Task to complete:
Transcribe every entry that follows exactly, omitting all pictures.

Given data:
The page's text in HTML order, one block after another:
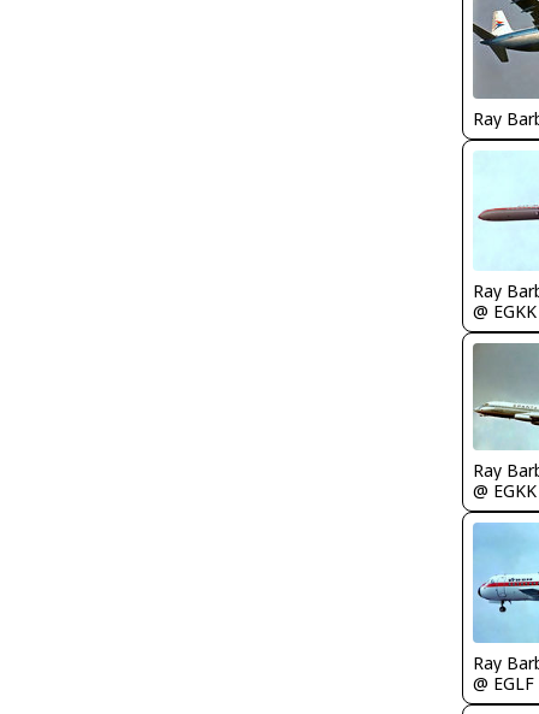
Ray
Ray
@ EGKK
Ray
@ EGKK
Ray
@ EGLF
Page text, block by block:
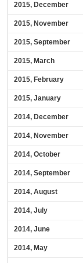
2015, December
2015, November
2015, September
2015, March
2015, February
2015, January
2014, December
2014, November
2014, October
2014, September
2014, August
2014, July
2014, June
2014, May
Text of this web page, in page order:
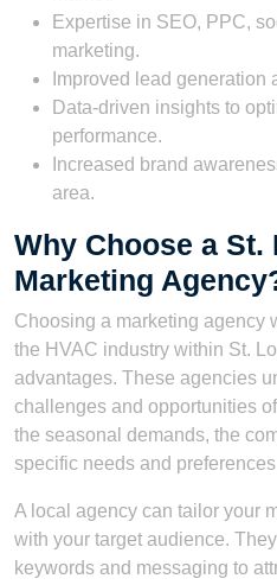
Expertise in SEO, PPC,
marketing.
Improved lead generation
Data-driven insights to
performance.
Increased brand
area.
Why Choose a St.
Marketing
Choosing a marketing agency
the HVAC industry within St.
advantages. These agencies
challenges and opportunities
the seasonal demands, the
specific needs and
A local agency can tailor your
with your target audience.
keywords and messaging to
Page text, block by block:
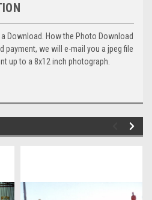
Download. How the Photo Download
payment, we will e-mail you a jpeg file
up to a 8x12 inch photograph.
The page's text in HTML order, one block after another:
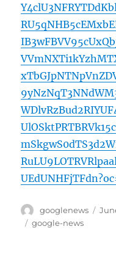
Author
googlenews
Tags
google-news
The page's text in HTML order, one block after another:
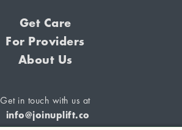
Get Care
For Providers
About Us
Get in touch with us at
info@joinuplift.co
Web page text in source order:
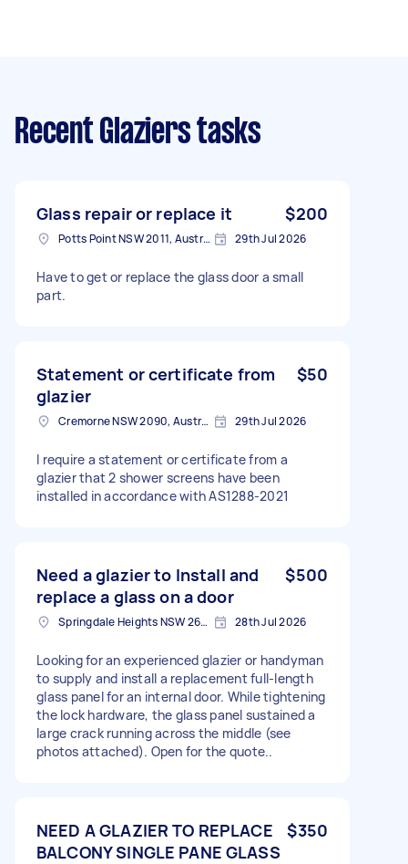
Recent Glaziers tasks
Glass repair or replace it $200
Potts Point NSW 2011, Australia 29th Jul 2026
Have to get or replace the glass door a small
part.
Statement or certificate from
glazier
$50
Cremorne NSW 2090, Australia 29th Jul 2026
I require a statement or certificate from a
glazier that 2 shower screens have been
installed in accordance with AS1288-2021
Need a glazier to Install and
replace a glass on a door
$500
Springdale Heights NSW 2641, Australia 28th Jul 2026
Looking for an experienced glazier or handyman
to supply and install a replacement full-length
glass panel for an internal door. While tightening
the lock hardware, the glass panel sustained a
large crack running across the middle (see
photos attached). Open for the quote..
NEED A GLAZIER TO REPLACE
BALCONY SINGLE PANE GLASS
$350
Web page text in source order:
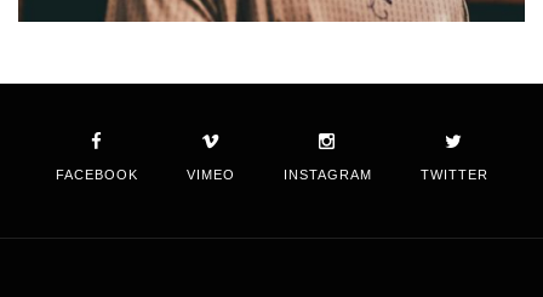
FACEBOOK VIMEO INSTAGRAM TWITTER
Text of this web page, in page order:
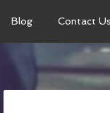
Blog Contact Us
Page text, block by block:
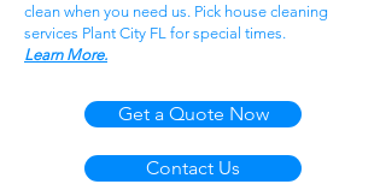
clean when you need us. Pick house cleaning
services Plant City FL for special times.
Learn More.
Get a Quote Now
Contact Us
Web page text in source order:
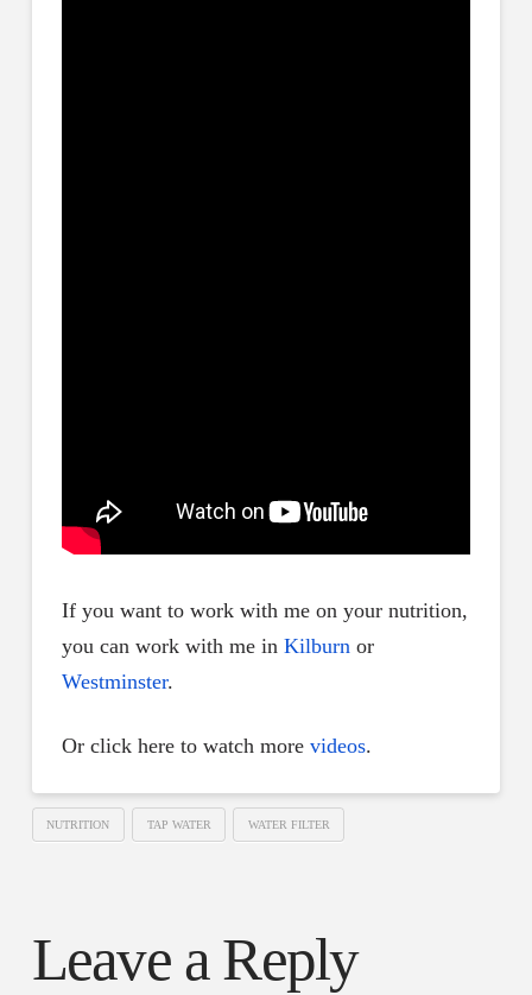
If you want to work with me on your nutrition,
you can work with me in Kilburnor
Westminster.
Or click here to watch more videos.
NUTRITION TAP WATER WATER FILTER
Leave a Reply
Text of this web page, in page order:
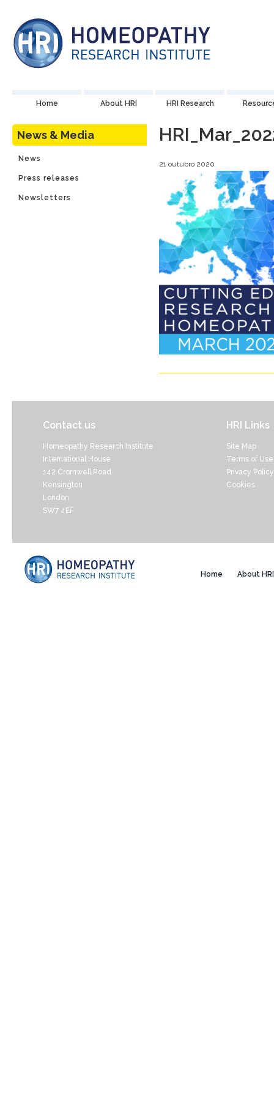
Home About HRI HRI Research
News & Media
News
Press releases
Newsletters
21 outubro 2020
Contact us
Homeopathy Research Institute
International House
142 Cromwell Road
Kensington
London
SW7 4EF
HRI Links
Site Map
Terms of Use
Privacy Policy
Cookies
Home About HRI
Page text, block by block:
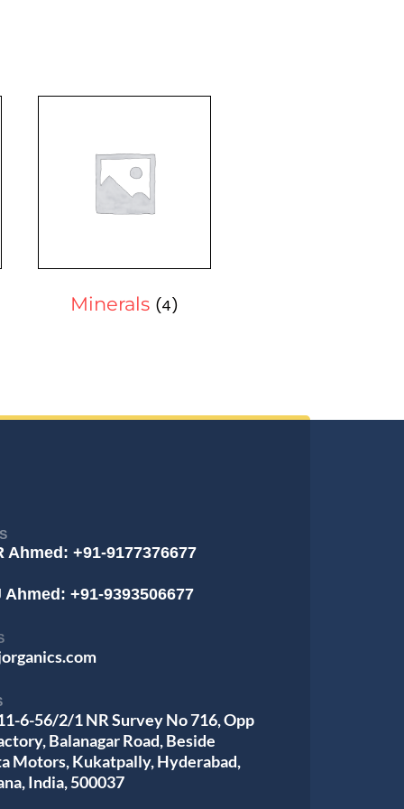
Minerals (4)
Ahmed: +91-9177376677
Ahmed: +91-9393506677
6-56/2/1 NR Survey No 716, Opp
Balanagar Road, Beside
Motors, Kukatpally, Hyderabad,
India, 500037
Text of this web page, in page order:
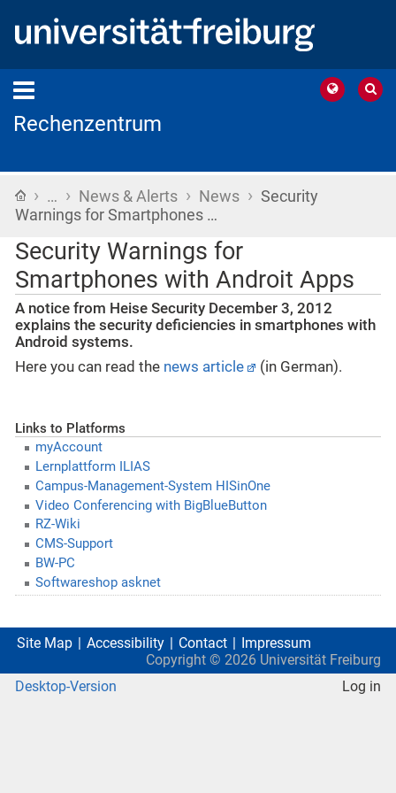
Rechenzentrum
Home
› … › News & Alerts › News › Security
Warnings for Smartphones …
Security Warnings for
Smartphones with Androit Apps
A notice from Heise Security December 3, 2012
explains the security deficiencies in smartphones with
Android systems.
Here you can read the news article (in German).
Links to Platforms
myAccount
Lernplattform ILIAS
Campus-Management-System HISinOne
Video Conferencing with BigBlueButton
RZ-Wiki
CMS-Support
BW-PC
Softwareshop asknet
Site Map Accessibility Contact
Impressum
Copyright © 2026 Universität Freiburg
Desktop-Version
Log in
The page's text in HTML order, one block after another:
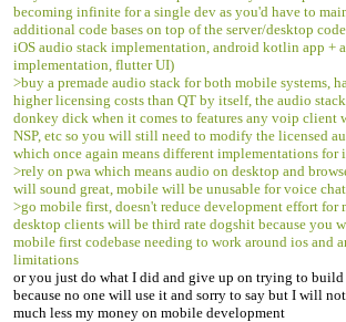
becoming infinite for a single dev as you'd have to
additional code bases on top of the server/desktop
iOS audio stack implementation, android kotlin app +
implementation, flutter UI)
>buy a premade audio stack for both mobile systems,
higher licensing costs than QT by itself, the audio
donkey dick when it comes to features any voip client
NSP, etc so you will still need to modify the licensed
which once again means different implementations for
>rely on pwa which means audio on desktop and
will sound great, mobile will be unusable for voice chat
>go mobile first, doesn't reduce development effort for
desktop clients will be third rate dogshit because you
mobile first codebase needing to work around ios and
limitations
or you just do what I did and give up on trying to
because no one will use it and sorry to say but I will
much less my money on mobile development
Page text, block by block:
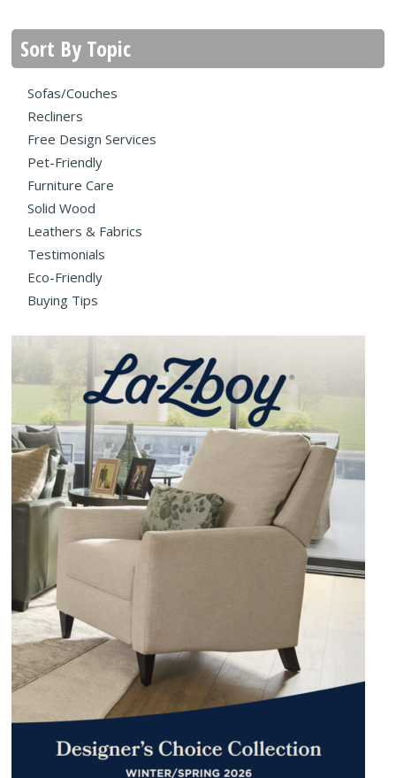
Sort By Topic
Sofas/Couches
Recliners
Free Design Services
Pet-Friendly
Furniture Care
Solid Wood
Leathers & Fabrics
Testimonials
Eco-Friendly
Buying Tips
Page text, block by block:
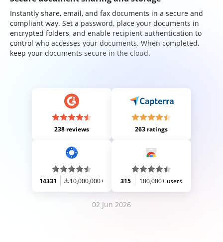
Instantly share, email, and fax documents in a secure and
compliant way. Set a password, place your documents in
encrypted folders, and enable recipient authentication to
control who accesses your documents. When completed,
keep your documents secure in the cloud.
238 reviews 263 ratings
14331 10,000,000+ 315 100,000+ users
02 Jun 2026
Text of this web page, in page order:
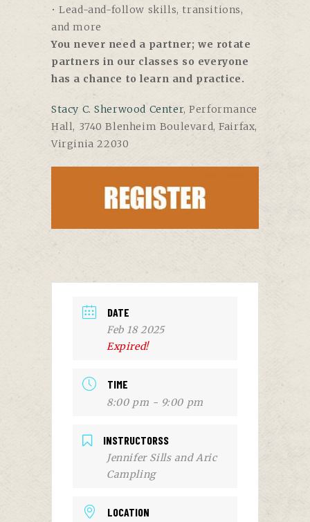
• Lead-and-follow skills, transitions,
and more
You never need a partner; we rotate
partners in our classes so everyone
has a chance to learn and practice.
Stacy C. Sherwood Center, Performance
Hall, 3740 Blenheim Boulevard, Fairfax,
Virginia 22030
DATE
Feb 18 2025
Expired!
TIME
8:00 pm - 9:00 pm
INSTRUCTORSS
Jennifer Sills and Aric
Campling
LOCATION
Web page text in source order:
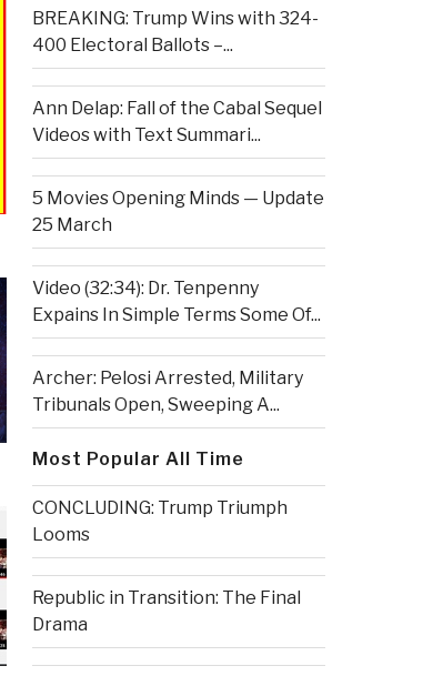
BREAKING: Trump Wins with 324-
400 Electoral Ballots –...
Ann Delap: Fall of the Cabal Sequel
Videos with Text Summari...
5 Movies Opening Minds — Update
25 March
Video (32:34): Dr. Tenpenny
Expains In Simple Terms Some Of...
Archer: Pelosi Arrested, Military
Tribunals Open, Sweeping A...
Most Popular All Time
CONCLUDING: Trump Triumph
Looms
Republic in Transition: The Final
Drama
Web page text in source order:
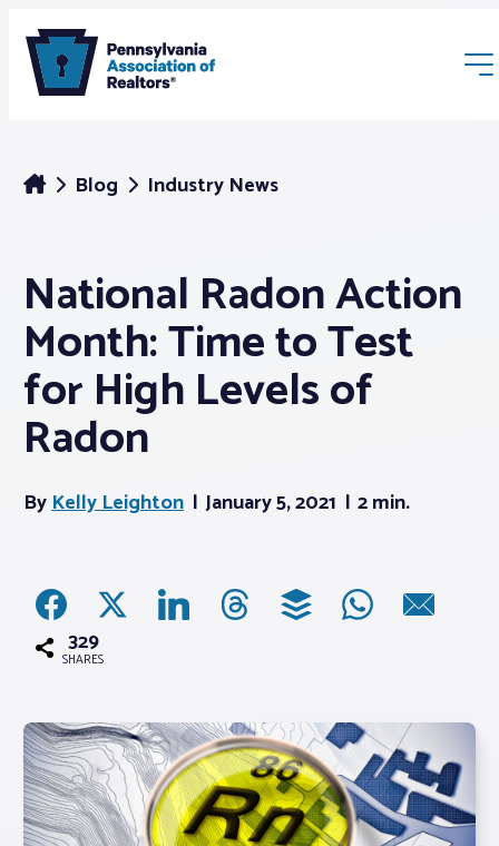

Result of the exercise:
The page's text in HTML order, one block after another:
Ray
Ray
@ EGKK
Ray
@ EGKK
Ray
@ EGLF
Page text, block by block:
2015, December
2015, November
2015, September
2015, March
2015, February
2015, January
2014, December
2014, November
2014, October
2014, September
2014, August
2014, July
2014, June
2014, May
Text of this web page, in page order:
Expertise in SEO, PPC,
marketing.
Improved lead generation
Data-driven insights to
performance.
Increased brand
area.
Why Choose a St.
Marketing
Choosing a marketing agency
the HVAC industry within St.
advantages. These agencies
challenges and opportunities
the seasonal demands, the
specific needs and
A local agency can tailor your
with your target audience.
keywords and messaging to
Page text, block by block:
Download. How the Photo Download
payment, we will e-mail you a jpeg file
up to a 8x12 inch photograph.
The page's text in HTML order, one block after another:
Author
googlenews
Tags
google-news
The page's text in HTML order, one block after another:
Get Care
For Providers
About Us
Get in touch with us at
info@joinuplift.co
Web page text in source order:
Recent Glaziers tasks
Glass repair or replace it $200
Potts Point NSW 2011, Australia 29th Jul 2026
Have to get or replace the glass door a small
part.
Statement or certificate from
glazier
$50
Cremorne NSW 2090, Australia 29th Jul 2026
I require a statement or certificate from a
glazier that 2 shower screens have been
installed in accordance with AS1288-2021
Need a glazier to Install and
replace a glass on a door
$500
Springdale Heights NSW 2641, Australia 28th Jul 2026
Looking for an experienced glazier or handyman
to supply and install a replacement full-length
glass panel for an internal door. While tightening
the lock hardware, the glass panel sustained a
large crack running across the middle (see
photos attached). Open for the quote..
NEED A GLAZIER TO REPLACE
BALCONY SINGLE PANE GLASS
$350
Web page text in source order:
FACEBOOK VIMEO INSTAGRAM TWITTER
Text of this web page, in page order:
Blog Contact Us
Page text, block by block:
clean when you need us. Pick house cleaning
services Plant City FL for special times.
Learn More.
Get a Quote Now
Contact Us
Web page text in source order:
If you want to work with me on your nutrition,
you can work with me in Kilburnor
Westminster.
Or click here to watch more videos.
NUTRITION TAP WATER WATER FILTER
Leave a Reply
Text of this web page, in page order:
Home About HRI HRI Research
News & Media
News
Press releases
Newsletters
21 outubro 2020
Contact us
Homeopathy Research Institute
International House
142 Cromwell Road
Kensington
London
SW7 4EF
HRI Links
Site Map
Terms of Use
Privacy Policy
Cookies
Home About HRI
Page text, block by block:
Minerals (4)
Ahmed: +91-9177376677
Ahmed: +91-9393506677
6-56/2/1 NR Survey No 716, Opp
Balanagar Road, Beside
Motors, Kukatpally, Hyderabad,
India, 500037
Text of this web page, in page order:
Rechenzentrum
Home
› … › News & Alerts › News › Security
Warnings for Smartphones …
Security Warnings for
Smartphones with Androit Apps
A notice from Heise Security December 3, 2012
explains the security deficiencies in smartphones with
Android systems.
Here you can read the news article (in German).
Links to Platforms
myAccount
Lernplattform ILIAS
Campus-Management-System HISinOne
Video Conferencing with BigBlueButton
RZ-Wiki
CMS-Support
BW-PC
Softwareshop asknet
Site Map Accessibility Contact
Impressum
Copyright © 2026 Universität Freiburg
Desktop-Version
Log in
The page's text in HTML order, one block after another:
becoming infinite for a single dev as you'd have to
additional code bases on top of the server/desktop
iOS audio stack implementation, android kotlin app +
implementation, flutter UI)
>buy a premade audio stack for both mobile systems,
higher licensing costs than QT by itself, the audio
donkey dick when it comes to features any voip client
NSP, etc so you will still need to modify the licensed
which once again means different implementations for
>rely on pwa which means audio on desktop and
will sound great, mobile will be unusable for voice chat
>go mobile first, doesn't reduce development effort for
desktop clients will be third rate dogshit because you
mobile first codebase needing to work around ios and
limitations
or you just do what I did and give up on trying to
because no one will use it and sorry to say but I will
much less my money on mobile development
Page text, block by block:
Sort By Topic
Sofas/Couches
Recliners
Free Design Services
Pet-Friendly
Furniture Care
Solid Wood
Leathers & Fabrics
Testimonials
Eco-Friendly
Buying Tips
Page text, block by block:
Instantly share, email, and fax documents in a secure and
compliant way. Set a password, place your documents in
encrypted folders, and enable recipient authentication to
control who accesses your documents. When completed,
keep your documents secure in the cloud.
238 reviews 263 ratings
14331 10,000,000+ 315 100,000+ users
02 Jun 2026
Text of this web page, in page order:
• Lead-and-follow skills, transitions,
and more
You never need a partner; we rotate
partners in our classes so everyone
has a chance to learn and practice.
Stacy C. Sherwood Center, Performance
Hall, 3740 Blenheim Boulevard, Fairfax,
Virginia 22030
DATE
Feb 18 2025
Expired!
TIME
8:00 pm - 9:00 pm
INSTRUCTORSS
Jennifer Sills and Aric
Campling
LOCATION
Web page text in source order:
BREAKING: Trump Wins with 324-
400 Electoral Ballots –...
Ann Delap: Fall of the Cabal Sequel
Videos with Text Summari...
5 Movies Opening Minds — Update
25 March
Video (32:34): Dr. Tenpenny
Expains In Simple Terms Some Of...
Archer: Pelosi Arrested, Military
Tribunals Open, Sweeping A...
Most Popular All Time
CONCLUDING: Trump Triumph
Looms
Republic in Transition: The Final
Drama
Web page text in source order:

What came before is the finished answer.